WHAT IS EXPECTED -
In the records below, find each line that holds "Irrfan" and return it.

ENTRIES SUPPLIED -

----

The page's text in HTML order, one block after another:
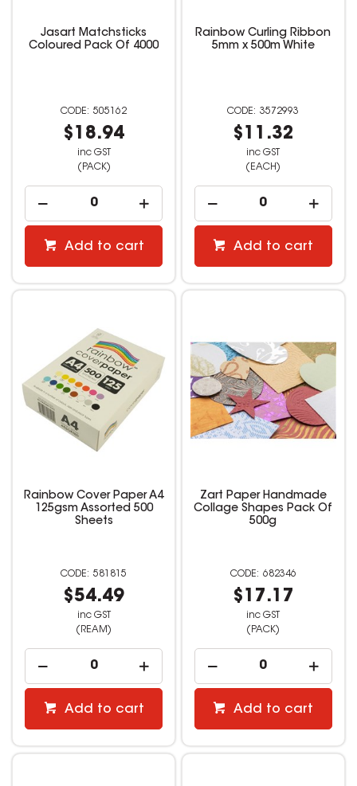
Jasart Matchsticks
Coloured Pack Of 4000
505162
$18.94
inc GST
(PACK)
Add to cart
Rainbow Curling Ribbon
5mm x 500m White
3572993
$11.32
inc GST
(EACH)
Add to cart
Rainbow Cover Paper A4
125gsm Assorted 500
Sheets
581815
$54.49
inc GST
(REAM)
Add to cart
Zart Paper Handmade
Collage Shapes Pack Of
500g
682346
$17.17
inc GST
(PACK)
Add to cart
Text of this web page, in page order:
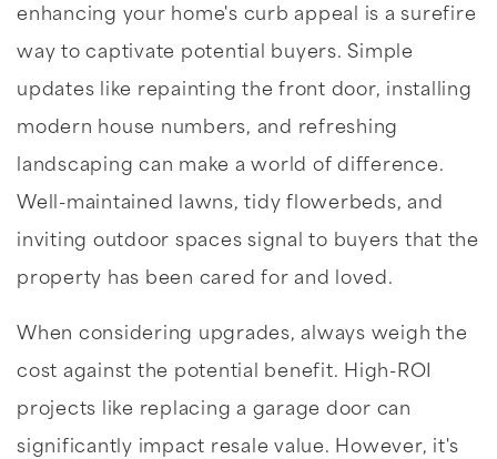
enhancing your home's curb appeal is a surefire
way to captivate potential buyers. Simple
updates like repainting the front door, installing
modern house numbers, and refreshing
landscaping can make a world of difference.
Well-maintained lawns, tidy flowerbeds, and
inviting outdoor spaces signal to buyers that the
property has been cared for and loved.
When considering upgrades, always weigh the
cost against the potential benefit. High-ROI
projects like replacing a garage door can
significantly impact resale value. However, it's
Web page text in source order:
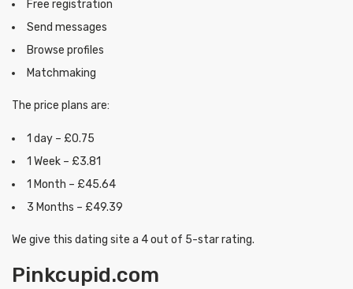
Free registration
Send messages
Browse profiles
Matchmaking
The price plans are:
1 day – £0.75
1 Week – £3.81
1 Month – £45.64
3 Months – £49.39
We give this dating site a 4 out of 5-star rating.
Pinkcupid.com
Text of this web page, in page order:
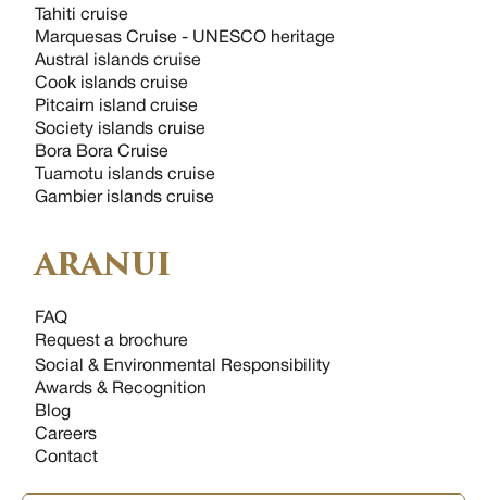
Tahiti cruise
Marquesas Cruise - UNESCO heritage
Austral islands cruise
Cook islands cruise
Pitcairn island cruise
Society islands cruise
Bora Bora Cruise
Tuamotu islands cruise
Gambier islands cruise
ARANUI
FAQ
Request a brochure
Social & Environmental Responsibility
Awards & Recognition
Blog
Careers
Contact
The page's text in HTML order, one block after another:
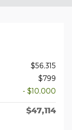
$56,315
$799
- $10,000
$47,114
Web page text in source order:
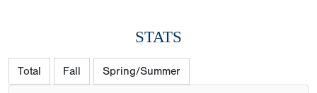
STATS
Total Fall Spring/Summer
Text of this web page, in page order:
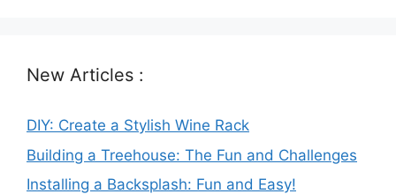
New Articles :
DIY: Create a Stylish Wine Rack
Building a Treehouse: The Fun and Challenges
Installing a Backsplash: Fun and Easy!
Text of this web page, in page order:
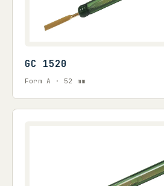
GC 1520
Form A · 52 mm
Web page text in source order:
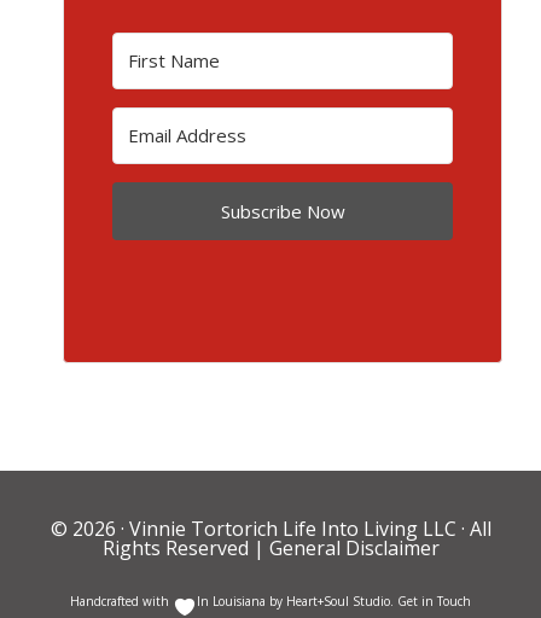
Subscribe Now
© 2026 · Vinnie Tortorich Life Into Living LLC · All
Rights Reserved | General Disclaimer
Handcrafted with In Louisiana by Heart+Soul Studio. Get in Touch
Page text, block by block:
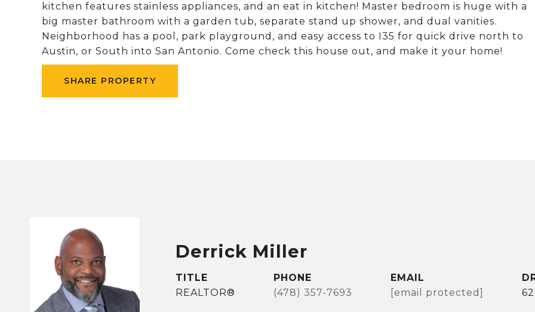
kitchen features stainless appliances, and an eat in kitchen! Master bedroom is huge with a
big master bathroom with a garden tub, separate stand up shower, and dual vanities.
Neighborhood has a pool, park playground, and easy access to I35 for quick drive north to
Austin, or South into San Antonio. Come check this house out, and make it your home!
SHARE PROPERTY
Derrick Miller
TITLE
REALTOR®
PHONE
(478) 357-7693
EMAIL
[email protected]
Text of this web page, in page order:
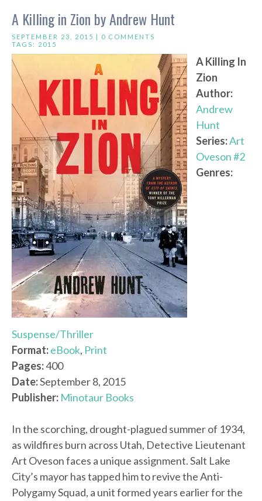
A Killing in Zion by Andrew Hunt
SEPTEMBER 23, 2015 | 0 COMMENTS
TAGS: 2015
A Killing In
Zion
Author:
Andrew
Hunt
Series:Art
Oveson #2
Genres:
Suspense/Thriller
Format:eBook, Print
Pages:400
Date:September 8, 2015
Publisher: Minotaur Books
In the scorching, drought-plagued summer of 1934,
as wildfires burn across Utah, Detective Lieutenant
Art Oveson faces a unique assignment. Salt Lake
City’s mayor has tapped him to revive the Anti-
Polygamy Squad, a unit formed years earlier for the
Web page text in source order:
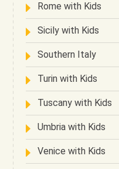
Rome with Kids
Sicily with Kids
Southern Italy
Turin with Kids
Tuscany with Kids
Umbria with Kids
Venice with Kids
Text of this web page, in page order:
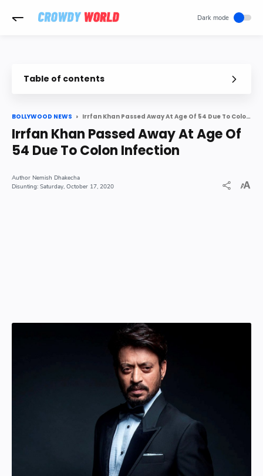
Table of contents
BOLLYWOOD NEWS Irrfan Khan Passed Away At Age Of 54 Due To Colon Infection
Irrfan Khan Passed Away At Age Of
54 Due To Colon Infection
Nemish Dhakecha
Saturday, October 17, 2020
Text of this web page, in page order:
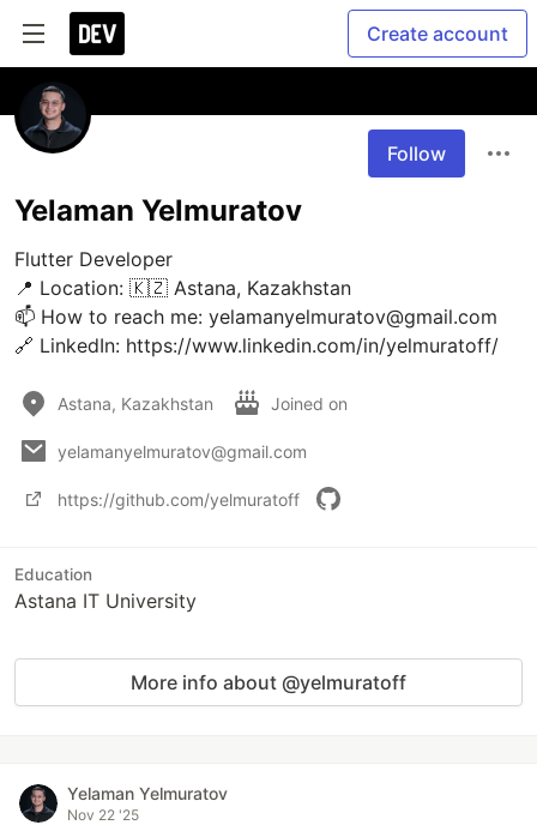
Create account
Follow
Yelaman Yelmuratov
Flutter Developer
📍 Location: 🇰🇿 Astana, Kazakhstan
📫 How to reach me: yelamanyelmuratov@gmail.com
🔗 LinkedIn: https://www.linkedin.com/in/yelmuratoff/
Astana, Kazakhstan Joined on
yelamanyelmuratov@gmail.com
https://github.com/yelmuratoff
Education
Astana IT University
More info about @yelmuratoff
Yelaman Yelmuratov
Nov 22 '25

----

ANSWER SECTION -
BOLLYWOOD NEWS Irrfan Khan Passed Away At Age Of 54 Due To Colon Infection
Irrfan Khan Passed Away At Age Of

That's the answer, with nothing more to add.